··· Data for analysis
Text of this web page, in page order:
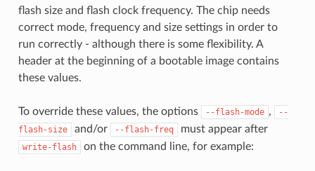
flash size and flash clock frequency. The chip needs
correct mode, frequency and size settings in order to
run correctly - although there is some flexibility. A
header at the beginning of a bootable image contains
these values.
To override these values, the options --flash-mode ,
--
flash-size
and/or --flash-freq must appear after
write-flash on the command line, for example:
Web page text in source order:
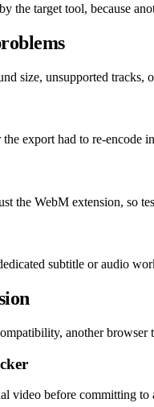
target tool, because
size, unsupported tracks,
export had to re-encode
the WebM extension, so
subtitle or audio
another browser
video before committing to
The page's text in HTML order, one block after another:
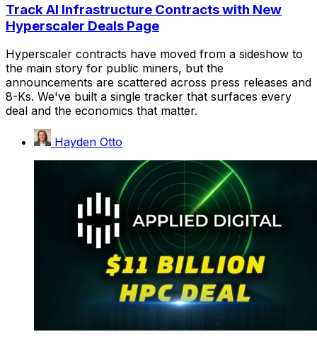
Track AI Infrastructure Contracts with New
Hyperscaler Deals Page
Hyperscaler contracts have moved from a sideshow to
the main story for public miners, but the
announcements are scattered across press releases and
8-Ks. We've built a single tracker that surfaces every
deal and the economics that matter.
Hayden Otto
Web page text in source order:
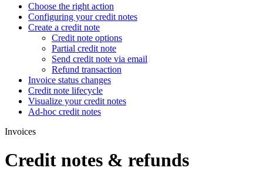
Choose the right action
Configuring your credit notes
Create a credit note
Credit note options
Partial credit note
Send credit note via email
Refund transaction
Invoice status changes
Credit note lifecycle
Visualize your credit notes
Ad-hoc credit notes
Invoices
Credit notes & refunds
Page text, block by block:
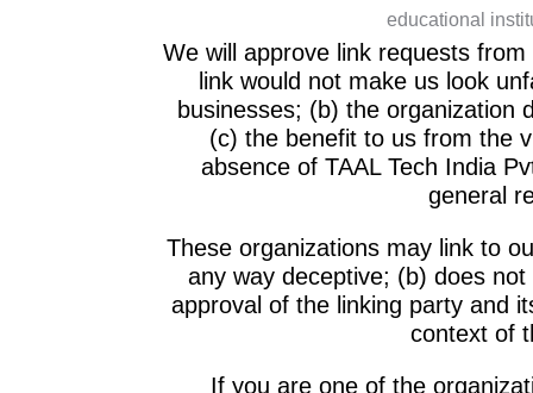
educational
We will approve link requests
link would not make us look
businesses; (b) the organization
(c) the benefit to us from the
absence of TAAL Tech India
general
These organizations may link to
any way deceptive; (b) does
approval of the linking party and
context of
If you are one of the
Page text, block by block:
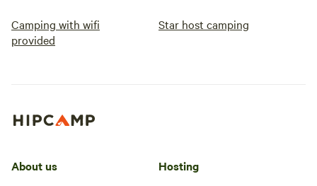
Camping with wifi
provided
Star host camping
About us Hosting
······
== The task ==
Omitting all pictures, reproduce the records above in their entirety.

== Exercise answer ==
Text of this web page, in page order:
flash size and flash clock frequency. The chip needs
correct mode, frequency and size settings in order to
run correctly - although there is some flexibility. A
header at the beginning of a bootable image contains
these values.
To override these values, the options --flash-mode ,
--
flash-size
and/or --flash-freq must appear after
write-flash on the command line, for example:
Web page text in source order:
target tool, because
size, unsupported tracks,
export had to re-encode
the WebM extension, so
subtitle or audio
another browser
video before committing to
The page's text in HTML order, one block after another:
Track AI Infrastructure Contracts with New
Hyperscaler Deals Page
Hyperscaler contracts have moved from a sideshow to
the main story for public miners, but the
announcements are scattered across press releases and
8-Ks. We've built a single tracker that surfaces every
deal and the economics that matter.
Hayden Otto
Web page text in source order:
Choose the right action
Configuring your credit notes
Create a credit note
Credit note options
Partial credit note
Send credit note via email
Refund transaction
Invoice status changes
Credit note lifecycle
Visualize your credit notes
Ad-hoc credit notes
Invoices
Credit notes & refunds
Page text, block by block:
educational
We will approve link requests
link would not make us look
businesses; (b) the organization
(c) the benefit to us from the
absence of TAAL Tech India
general
These organizations may link to
any way deceptive; (b) does
approval of the linking party and
context of
If you are one of the
Page text, block by block:
Camping with wifi
provided
Star host camping
About us Hosting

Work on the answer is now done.